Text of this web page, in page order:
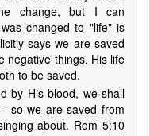
change, but I can
changed to "life" is
says we are saved
negative things. His life
to be saved.
by His blood, we shall
so we are saved from
about. Rom 5:10
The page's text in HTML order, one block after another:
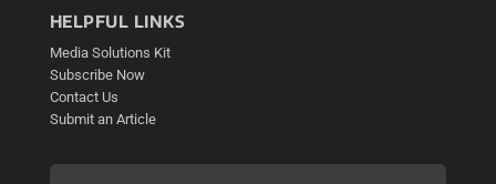
HELPFUL LINKS
Media Solutions Kit
Subscribe Now
Contact Us
Submit an Article
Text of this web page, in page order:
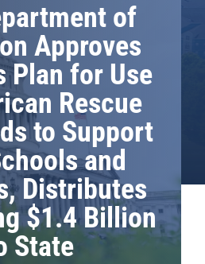
of
Approves
Plan for Use
Rescue
to Support
and
Distributes
$1.4 Billion
State
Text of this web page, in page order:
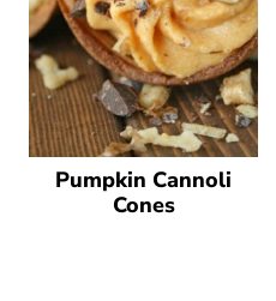
Pumpkin Cannoli
Cones
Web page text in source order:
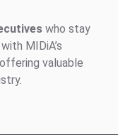
who stay
MIDiA’s
valuable
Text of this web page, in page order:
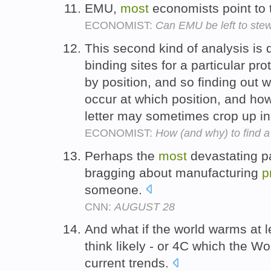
----
• _Assignment_: The lines from the one holding "Web page text" through the end of the entries are to be transcribed exactly, both ends included, with the pictures left out.

• _Finished exercise_:
Web page text in source order:
who stay
MIDiA’s
valuable
Text of this web page, in page order:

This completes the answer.